[Recorded data]
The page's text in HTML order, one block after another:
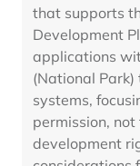
that supports
Development
applications
(National
systems,
permission,
development
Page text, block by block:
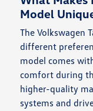
Model
The Volkswagen
different
model comes
comfort during
higher-quality
systems and
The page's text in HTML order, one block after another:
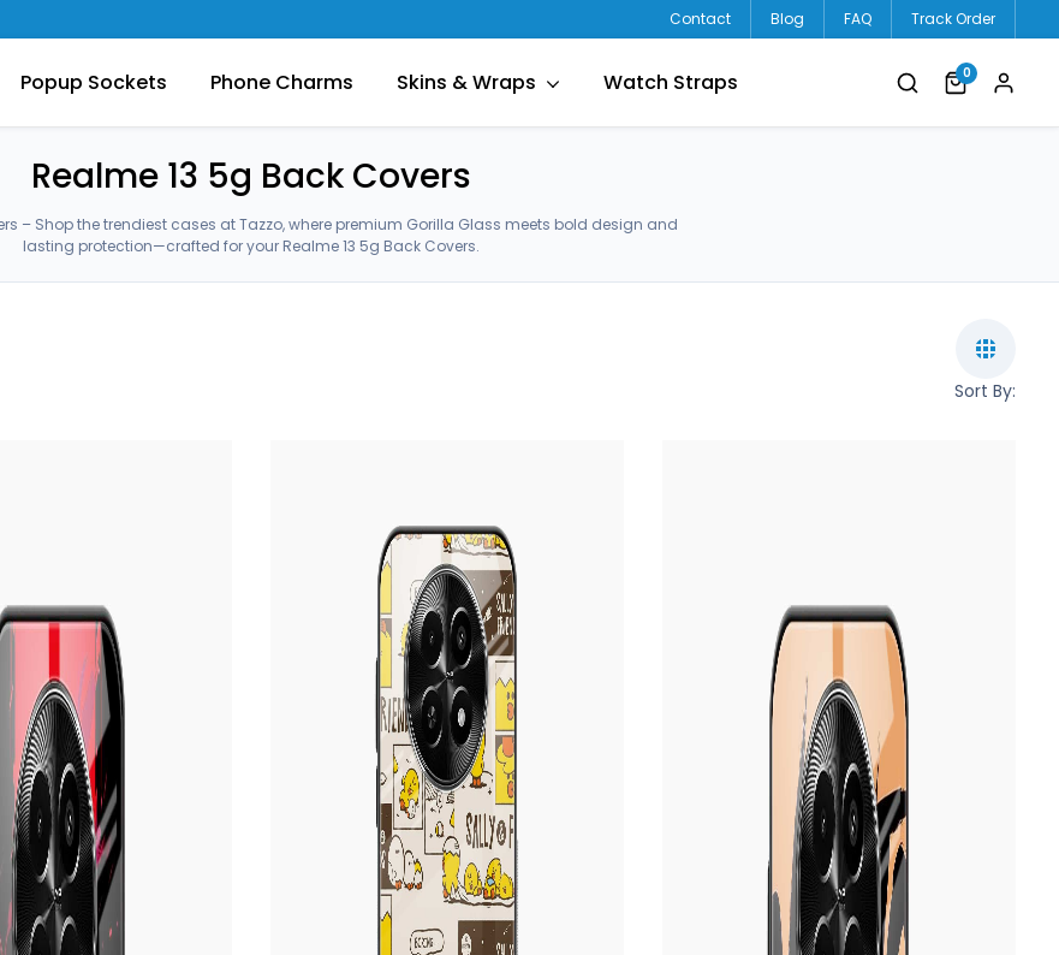
Contact Blog FAQ Track Order
Popup Sockets Phone Charms Skins & Wraps Watch Straps 0
Realme 13 5g Back Covers
– Shop the trendiest cases at Tazzo, where premium Gorilla Glass meets bold design and
lasting protection—crafted for your Realme 13 5g Back Covers.
Sort By:
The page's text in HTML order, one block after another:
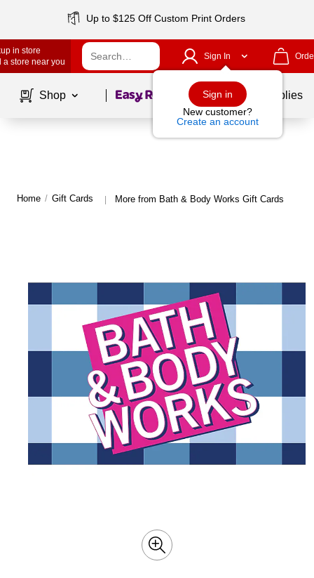
Up to $125 Off Custom Print Orders
in store
a store near you
Sign In
Sign in
New customer?
Create an account
Shop Page1of School Supplies
Home / Gift Cards | More from Bath & Body Works Gift Cards
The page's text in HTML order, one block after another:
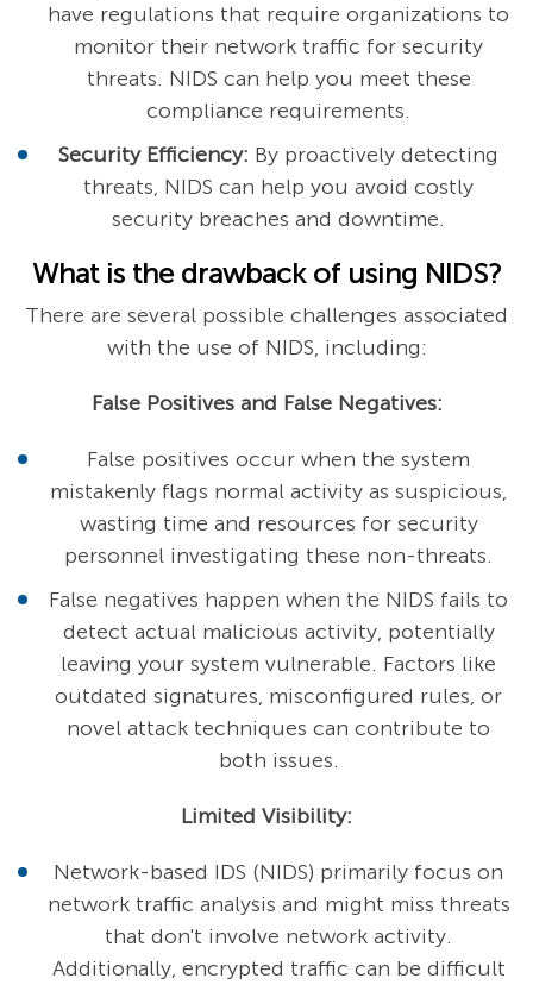
have regulations that require organizations to
monitor their network traffic for security
threats. NIDS can help you meet these
compliance requirements.
Security Efficiency: By proactively detecting
threats, NIDS can help you avoid costly
security breaches and downtime.
What is the drawback of using NIDS?
There are several possible challenges associated
with the use of NIDS, including:
False Positives and False Negatives:
False positives occur when the system
mistakenly flags normal activity as suspicious,
wasting time and resources for security
personnel investigating these non-threats.
False negatives happen when the NIDS fails to
detect actual malicious activity, potentially
leaving your system vulnerable. Factors like
outdated signatures, misconfigured rules, or
novel attack techniques can contribute to
both issues.
Limited Visibility:
Network-based IDS (NIDS) primarily focus on
network traffic analysis and might miss threats
that don't involve network activity.
Additionally, encrypted traffic can be difficult
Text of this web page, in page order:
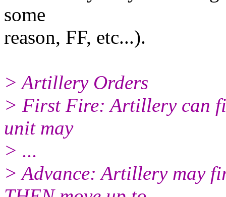
some
reason, FF, etc...).
> Artillery Orders
> First Fire: Artillery can
unit may
> ...
> Advance: Artillery may
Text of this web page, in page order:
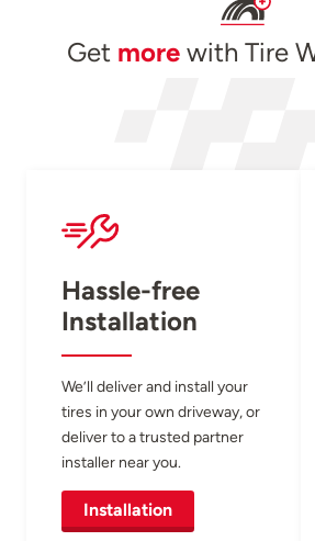
Get morewith Tire
Hassle-free
Installation
We’ll deliver and install your
tires in your own driveway, or
deliver to a trusted partner
installer near you.
Installation
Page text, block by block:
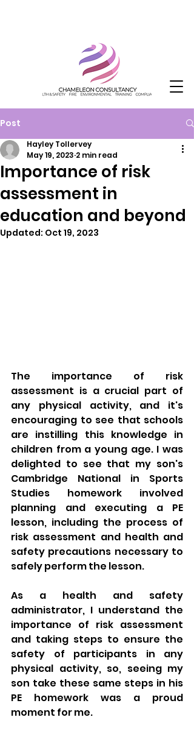
Post
Importance of risk
assessment in
education and beyond
Hayley Tollervey
May 19, 2023 2 min read
Updated: Oct 19, 2023
The importance of risk
assessment is a crucial part of
any physical activity, and it's
encouraging to see that schools
are instilling this knowledge in
children from a young age. I was
delighted to see that my son's
Cambridge National in Sports
Studies homework involved
planning and executing a PE
lesson, including the process of
risk assessment and health and
safety precautions necessary to
safely perform the lesson.
As a health and safety
administrator, I understand the
importance of risk assessment
and taking steps to ensure the
safety of participants in any
physical activity, so, seeing my
son take these same steps in his
PE homework was a proud
moment for me.
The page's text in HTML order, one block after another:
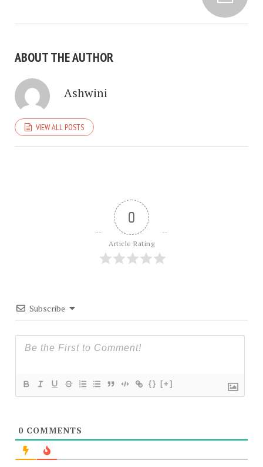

● **Brief**: All of the data above needs to be given again exactly. Leave out each image.

● **Solution for this problem**:
The page's text in HTML order, one block after another:
that supports
Development
applications
(National
systems,
permission,
development
Page text, block by block:
Model
The Volkswagen
different
model comes
comfort during
higher-quality
systems and
The page's text in HTML order, one block after another:
Contact Blog FAQ Track Order
Popup Sockets Phone Charms Skins & Wraps Watch Straps 0
Realme 13 5g Back Covers
– Shop the trendiest cases at Tazzo, where premium Gorilla Glass meets bold design and
lasting protection—crafted for your Realme 13 5g Back Covers.
Sort By:
The page's text in HTML order, one block after another:
Up to $125 Off Custom Print Orders
in store
a store near you
Sign In
Sign in
New customer?
Create an account
Shop Page1of School Supplies
Home / Gift Cards | More from Bath & Body Works Gift Cards
The page's text in HTML order, one block after another:
have regulations that require organizations to
monitor their network traffic for security
threats. NIDS can help you meet these
compliance requirements.
Security Efficiency: By proactively detecting
threats, NIDS can help you avoid costly
security breaches and downtime.
What is the drawback of using NIDS?
There are several possible challenges associated
with the use of NIDS, including:
False Positives and False Negatives:
False positives occur when the system
mistakenly flags normal activity as suspicious,
wasting time and resources for security
personnel investigating these non-threats.
False negatives happen when the NIDS fails to
detect actual malicious activity, potentially
leaving your system vulnerable. Factors like
outdated signatures, misconfigured rules, or
novel attack techniques can contribute to
both issues.
Limited Visibility:
Network-based IDS (NIDS) primarily focus on
network traffic analysis and might miss threats
that don't involve network activity.
Additionally, encrypted traffic can be difficult
Text of this web page, in page order:
some
reason, FF, etc...).
> Artillery Orders
> First Fire: Artillery can
unit may
> ...
> Advance: Artillery may
Text of this web page, in page order:
Get morewith Tire
Hassle-free
Installation
We’ll deliver and install your
tires in your own driveway, or
deliver to a trusted partner
installer near you.
Installation
Page text, block by block:
Post
Importance of risk
assessment in
education and beyond
Hayley Tollervey
May 19, 2023 2 min read
Updated: Oct 19, 2023
The importance of risk
assessment is a crucial part of
any physical activity, and it's
encouraging to see that schools
are instilling this knowledge in
children from a young age. I was
delighted to see that my son's
Cambridge National in Sports
Studies homework involved
planning and executing a PE
lesson, including the process of
risk assessment and health and
safety precautions necessary to
safely perform the lesson.
As a health and safety
administrator, I understand the
importance of risk assessment
and taking steps to ensure the
safety of participants in any
physical activity, so, seeing my
son take these same steps in his
PE homework was a proud
moment for me.
The page's text in HTML order, one block after another:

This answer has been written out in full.